Sinergia entre abertas e fechadas

Acredito que possa haver sinergias. Por exemplo, um fundo de pensão não pode oferecer um seguro de longevidade, mas uma seguradora sim. Então, você monta uma estrutura que tenha como componente um seguro de longevidade para uma pessoa que está desacumulando em um fundo de pensão.

É aquela questão de se a pessoa tem uma renda por prazo certo até os 80 anos e viver mais que isso. O fundo não pode fazer um seguro, mas ele pode oferecer no pacote alguma coisa que proteja aquela pessoa e auxilie nessa difícil tomada de decisão. Se a pessoa passar daquela idade, vai ter um seguro. Uma seguradora vai pagar uma determinada quantia que vai dar renda, por exemplo, por mais 10 anos. Coisas assim são possíveis e estão um pouco em linha com ter uma sinergia maior entre os segmentos.

 

Reposicionamento

As entidades fechadas terão de adotar cada vez mais uma postura de inovação, não apenas de realizar a gestão de planos. Não ficar apenas como um provedor de produtos, com tamanho único. Precisamos de um reposicionamento “clientecêntrico” para entender as necessidades dos vários públicos. De uma maneira geral, temos de buscar atender as diferentes necessidades. O participante hoje toma todo o risco da acumulação e todo o risco da desacumulação também. 

 

Apoio consultivo

A lógica é de prestar um apoio consultivo do que propriamente a entrega do produto. E já há várias iniciativas das entidades fechadas, tem várias que eu conheço, que realizam o trabalho muito bom de educação financeira e previdenciária. Mas esse trabalho às vezes está centrado muito mais na fase de acumulação.
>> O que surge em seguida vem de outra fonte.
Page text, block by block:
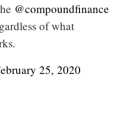
@compoundfinance
of what
25, 2020
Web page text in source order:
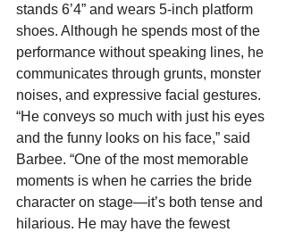
stands 6’4” and wears 5-inch platform
shoes. Although he spends most of the
performance without speaking lines, he
communicates through grunts, monster
noises, and expressive facial gestures.
“He conveys so much with just his eyes
and the funny looks on his face,” said
Barbee. “One of the most memorable
moments is when he carries the bride
character on stage—it’s both tense and
hilarious. He may have the fewest
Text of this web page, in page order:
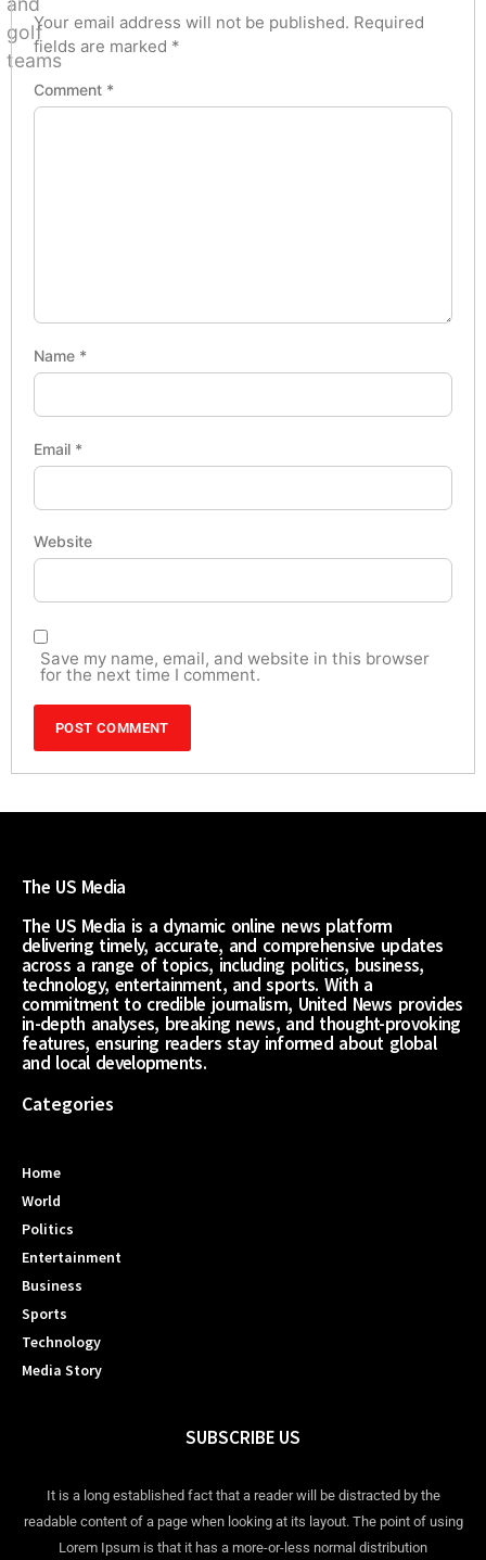
Your email address will not be published. Required
fields are marked *
Comment *
Name *
Email *
Website
Save my name, email, and website in this browser
for the next time I comment.
The US Media
The US Media is a dynamic online news platform
delivering timely, accurate, and comprehensive updates
across a range of topics, including politics, business,
technology, entertainment, and sports. With a
commitment to credible journalism, United News provides
in-depth analyses, breaking news, and thought-provoking
features, ensuring readers stay informed about global
and local developments.
Categories
Home
World
Politics
Entertainment
Business
Sports
Technology
Media Story
SUBSCRIBE US
It is a long established fact that a reader will be distracted by the
readable content of a page when looking at its layout. The point of using
Lorem Ipsum is that it has a more-or-less normal distribution
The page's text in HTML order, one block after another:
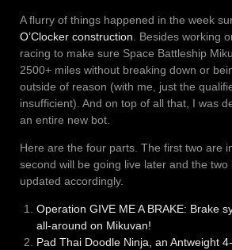
A flurry of things happened in the week
O’Clocker construction. Besides working
racing to make sure Space Battleship
2500+ miles without breaking down or
outside of reason (with me, just the
insufficient). And on top of all that, I was
an entire new bot.
Here are the four parts. The first two are
second will be going live later and the two
updated accordingly.
Operation GIVE ME A BRAKE: Brake
all-around on Mikuvan!
Pad Thai Doodle Ninja, an Antweight
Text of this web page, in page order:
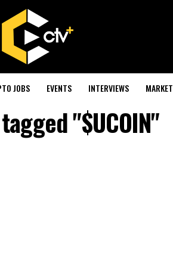
JOBS EVENTS INTERVIEWS MARKET
"$UCOIN"
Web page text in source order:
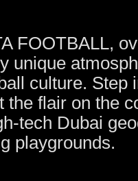
FOOTBALL,
unique
culture. Step
the flair on the
tech Dubai
playgrounds.

Precisamos falar mais sobre a longevidade, mais “education” sobre os fenômenos e externalidades da longevidade e como nós, como provedores de previdência, podemos apoiar tudo isso.  

 

Planejamento de desacumulação

No planejamento de desacumulação, nós provedores precisaríamos olhar para esse tipo de nova necessidade. Existe uma tendência que no Brasil ainda é muito incipiente, mas que na Europa ocorre mais, que é de uma junção dos mercados de seguradoras e pensão, o mercado hospitalar e o mercado de hotelaria. Esse subgrupo é formado pelas residências de idosos, ELPI – entidade de longa permanência de idosos.

 

Papel do provedor de previdência

Um provedor de previdência deveria se preparar para atuar e assessorar esse processo, na medida das necessidades dele. Não deveria mais existir aquela coisa da pessoa com 50 anos já ir para a vitalícia. A vitalícia é imprescindível para a pessoa que já chegou na fase passiva e frágil, o que é a subsistência dessas fases que têm custo médico elevado e grande dependência de familiares.